As far as I can understand what retaining the graph means, I don’t think it should be needed here, as each training iteration is independent – I think I must be specifying something incorrectly about my model. Any help conceptually understanding why this error is occurring would be appreciated.

PyTorch uses dynamic graph. It’s not symbolic expression as tf is. You are backproping via this graph multiple times. Manually compute at each iteration please.

3 Likes

Hello,
I faced this error once. Here is the solution: RuntimeError: Trying to backward through the graph a second time, but the buffers have already been freed.
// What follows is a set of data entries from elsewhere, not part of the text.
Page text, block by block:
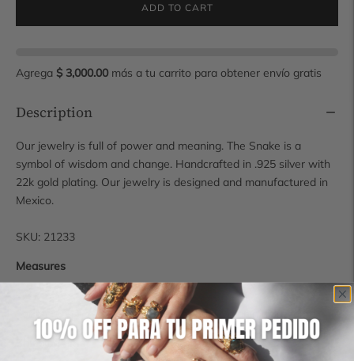
ADD TO CART
Agrega $ 3,000.00 más a tu carrito para obtener envío gratis
Description
Our jewelry is full of power and meaning. The Snake is a
symbol of wisdom and change. Handcrafted in .925 silver with
22k gold plating. Our jewelry is designed and manufactured in
Mexico.
SKU: 21233
Measures
For more information contact us at hola@manimaalai.com
Shipping time
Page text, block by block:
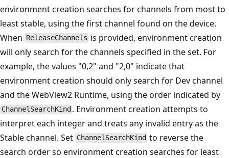
environment creation searches for channels from most to
least stable, using the first channel found on the device.
When
ReleaseChannels is provided, environment creation
will only search for the channels specified in the set. For
example, the values "0,2" and "2,0" indicate that
environment creation should only search for Dev channel
and the WebView2 Runtime, using the order indicated by
ChannelSearchKind . Environment creation attempts to
interpret each integer and treats any invalid entry as the
Stable channel. Set ChannelSearchKind to reverse the
search order so environment creation searches for least
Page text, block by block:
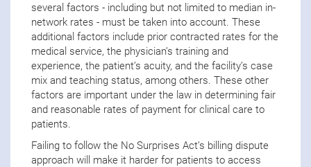
several factors - including but not limited to median in-
network rates - must be taken into account. These
additional factors include prior contracted rates for the
medical service, the physician’s training and
experience, the patient’s acuity, and the facility’s case
mix and teaching status, among others. These other
factors are important under the law in determining fair
and reasonable rates of payment for clinical care to
patients.
Failing to follow the No Surprises Act’s billing dispute
approach will make it harder for patients to access

Specify retain_graph=True when calling backward the first time

In my case, since I called .backward() twice, It happend to me. I fixed this by adding retain_graph = True as an input of the first backward call

This was the trick! I had exactly the conceptual confusion that you’ve identified. It was also the source of my problems in my original code.

Thanks!

1 Like

Hey @jwdink, what was the change you made in your code to get it to work finally? I have a similar optimization process I am trying to solve and not sure how to work around this error.